* Task requirements *
Within the listing below, filter for "Michelle" and copy every matching line.

================================

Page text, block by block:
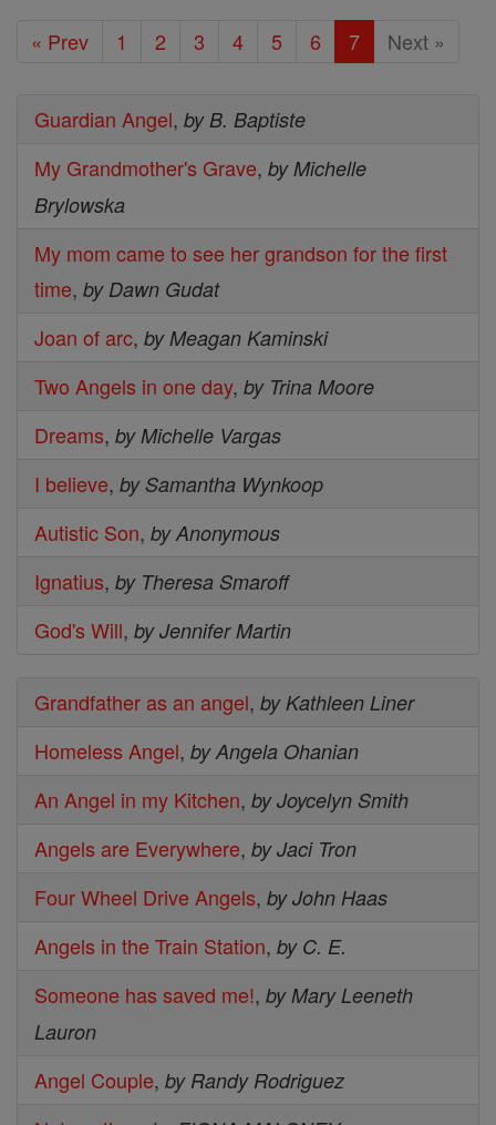
« Prev 1 2 3 4 5 6 7 Next »
Guardian Angel, by B. Baptiste
My Grandmother's Grave, by Michelle
Brylowska
My mom came to see her grandson for the first
time, by Dawn Gudat
Joan of arc, by Meagan Kaminski
Two Angels in one day, by Trina Moore
Dreams, by Michelle Vargas
I believe, by Samantha Wynkoop
Autistic Son, by Anonymous
Ignatius, by Theresa Smaroff
God's Will, by Jennifer Martin
Grandfather as an angel, by Kathleen Liner
Homeless Angel, by Angela Ohanian
An Angel in my Kitchen, by Joycelyn Smith
Angels are Everywhere, by Jaci Tron
Four Wheel Drive Angels, by John Haas
Angels in the Train Station, by C. E.
Someone has saved me!, by Mary Leeneth
Lauron
Angel Couple, by Randy Rodriguez

================================

* Expected answer *
My Grandmother's Grave, by Michelle
Dreams, by Michelle Vargas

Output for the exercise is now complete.